::: Dataset records

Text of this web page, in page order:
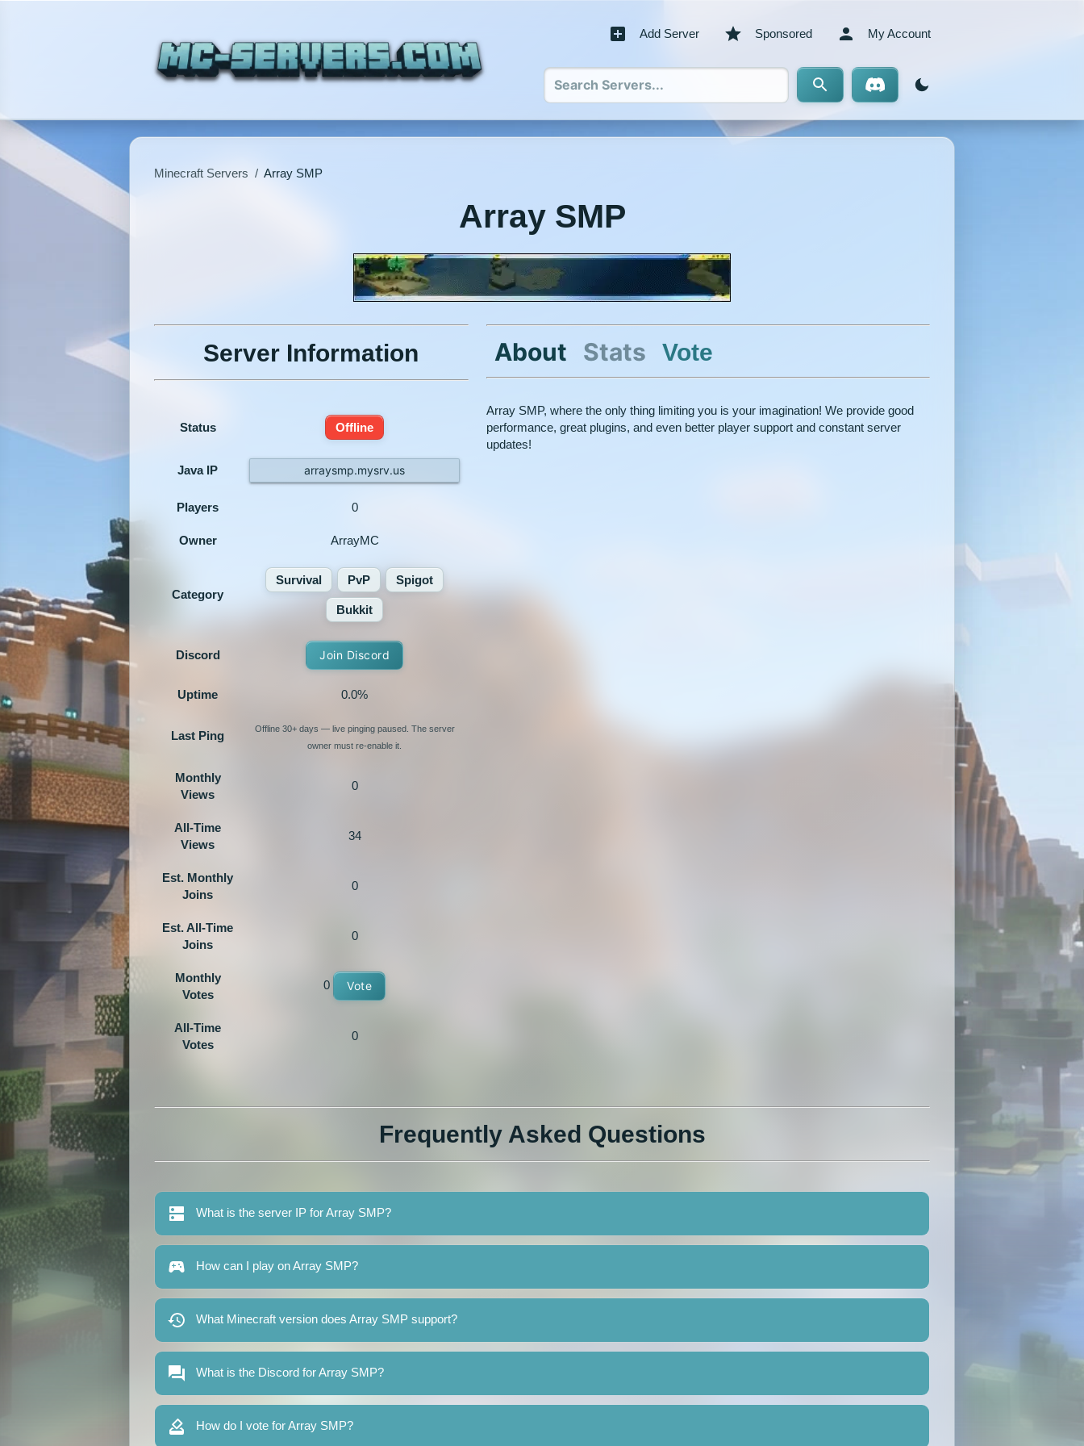
Add Server Sponsored My Account
Minecraft Servers / Array SMP
Array SMP
Server Information
Status Offline
Java IP arraysmp.mysrv.us
Players 0
Owner ArrayMC
Category
Survival PvP Spigot
Bukkit
Discord Join Discord
Uptime 0.0%
Last Ping
Offline 30+ days — live pinging paused. The server
owner must re-enable it.
Monthly
Views
0
All-Time
Views
34
Est. Monthly
Joins
0
Est. All-Time
Joins
0
Monthly
Votes
0 Vote
All-Time
Votes
0
About Stats Vote
Array SMP, where the only thing limiting you is your imagination! We provide good
performance, great plugins, and even better player support and constant server
updates!
Frequently Asked Questions
What is the server IP for Array SMP?
How can I play on Array SMP?
What Minecraft version does Array SMP support?
What is the Discord for Array SMP?
How do I vote for Array SMP?

::::::

_Directions_
Each entry above is to be written out exactly. The pictures stay out.

_Output for this task_
Text of this web page, in page order:
Add Server Sponsored My Account
Minecraft Servers / Array SMP
Array SMP
Server Information
Status Offline
Java IP arraysmp.mysrv.us
Players 0
Owner ArrayMC
Category
Survival PvP Spigot
Bukkit
Discord Join Discord
Uptime 0.0%
Last Ping
Offline 30+ days — live pinging paused. The server
owner must re-enable it.
Monthly
Views
0
All-Time
Views
34
Est. Monthly
Joins
0
Est. All-Time
Joins
0
Monthly
Votes
0 Vote
All-Time
Votes
0
About Stats Vote
Array SMP, where the only thing limiting you is your imagination! We provide good
performance, great plugins, and even better player support and constant server
updates!
Frequently Asked Questions
What is the server IP for Array SMP?
How can I play on Array SMP?
What Minecraft version does Array SMP support?
What is the Discord for Array SMP?
How do I vote for Array SMP?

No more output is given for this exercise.